Monday Digest

Posted 6 November 2023

Overview: Central bank dovishness proves contagious
Last week, we noted how negative sentiment in stock markets can become a self-perpetuating destructive force for an entire economy as the investing public feels the heat of feeling poorer (at least on paper). But seven days later, we look back at an impressive stock market recovery that proved far more substantial and persistent than anyone would have dared to suggest possible. So, what has fundamentally changed? Well, not the economic data, where there has been no significant changes from the previous ‘not as bad as expected’ string of releases. What did change though was that – contrary to expectation – the US Federal Reserve (Fed) seemed to adopt a similarly somewhat dovish tone to the European Central Bank (ECB) of the previous week.

Few were expecting any interest rate move from the Federal Open Markets Committee (FOMC) this month, but a majority of commentators thought another 0.25% move in December likely given next month’s meeting has more research inputs. But after Wednesday’s meeting, Fed Chair Jerome Powell gave the strong impression the FOMC is becoming convinced their work is done; that the employment market is becoming less heated, wage growth is calming, and inflation is set to come back towards target. It felt like the opposite of the Fed’s September message and the market reacted accordingly.

In comparison, the Bank of England (BoE) is still in more of a bind. Its Thursday meeting concluded with the same ‘no rate rise’ decision as their US and European counterparts, while the BoE’s statement acknowledged the stress in the UK economy, with interest rates hurting many. Nearer-term measures of inflation in the UK also are helpful at the margin but the BoE’s biggest worry remains and differs in that measures of wage inflation are still uncomfortably high.

Indeed, overall the mix of monetary and fiscal policy globally has already begun to shift to accommodation. The fiscal supports from China announced last week, and Japan this week, are substantial and added to investor perceptions that the investment environment may be about to become friendlier. Of course, much depends on the US. We’ve repeatedly seen that bouts of equity market positivity have supported households and businesses with already strong savings balances. The tight US financial conditions leading up to the FOMC meeting have been loosened in only two days. Following relatively weak US employment figures today, FOMC members have to believe the easing in the US labour market is more than seasonal if they are to hold on to their new-found dovishness.

What last week’s market moves also suggest is that institutional investors have been short of risk assets, both in equity and bond markets, while private households have been diverting money into their savings rather than investment accounts. This type of rebalancing flow may be ‘short-term’ but it can still go on for some time.
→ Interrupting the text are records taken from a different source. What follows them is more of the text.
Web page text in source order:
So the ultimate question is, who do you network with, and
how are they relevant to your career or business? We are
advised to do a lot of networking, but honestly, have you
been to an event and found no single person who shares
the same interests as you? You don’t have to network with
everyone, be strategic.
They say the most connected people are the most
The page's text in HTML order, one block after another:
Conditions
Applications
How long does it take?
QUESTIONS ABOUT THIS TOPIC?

Nevertheless, this past week’s market action informs us that the ‘higher for longer’ rates perception that only just sunk in over October may have already reached its expiry date given central bankers’ unexpected dovish tones.

Does Emerging Markets growth always mean returns?
Why would you invest in Emerging Markets (EM)? In a word, growth. As the name suggests, developing economies generally have high potential to develop, and foreign investors are keen to get in on the action. It does not always work out, of course, but that is just part of the game: high risk comes with high reward. We have written a lot about emerging markets in recent months, from the obvious China – whose ’emerging’ status perhaps stretches the definition somewhat – to India, Brazil and Argentina. The risk-reward profile of EM investment means that for every India or Brazil success story, there are plenty of Argentina-style cautionary tales.
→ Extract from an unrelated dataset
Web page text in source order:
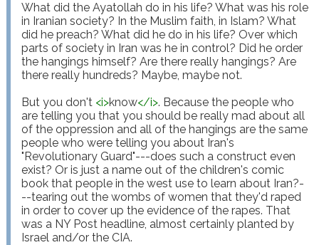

This simple mantra goes some way to explaining why EM assets are generally considered risk-on, doing well when global investors (primarily concentrated in wealthy developed nations) feel confident and vice versa. But in reality, things are a little more complicated. EM assets – certainly those in the benchmark MSCI EM index – have arguably been more affected by weakness in China (whose assets make up around 30% of the index’s total market capitalisation) than monetary tightening in the US and Europe this year. On the other hand, as we noted in recent months, Brazil and India have fared surprisingly well, despite weak global growth and tight financial conditions.

One obvious yet often overlooked complication for EM investors is that there is a world of difference between EM growth and returns on EM assets. China is the clearest example of this. Chinese gross domestic product (GDP) expanded from just over $11 trillion in 2015 to nearly $18 trillion in 2022 – meaning 62.4% growth, according to the World Bank. In that time its benchmark CSI 300 stock index grew just 10%, with plenty of volatility along the way. In contrast, the US economy grew just under 40% in the same period, but delivered 86% equity growth. Chinese stocks have sunk 8% this year, while US companies have added 10% to their share values. This reflects the fact that Chinese companies have faced huge problems – prompting an exodus of western capital. And yet, despite undeniable growth disappointment in the world’s second largest economy, the absolute level of growth has held up okay – certainly compared to the dire performance of Chinese equities.

When making the case for EM investment – either in a specific region or in EMs more generally – economists and analysts often point to growth-supportive factors, like weakness in the US dollar or supportive trade conditions. But those factors do not always weigh in favour of EM assets themselves. Indeed, they can often suggest foreign companies with EM exposure. Other asset classes – like corporate or government bonds – can often provide more exposure to EM growth. Growth, on its own, is rarely enough.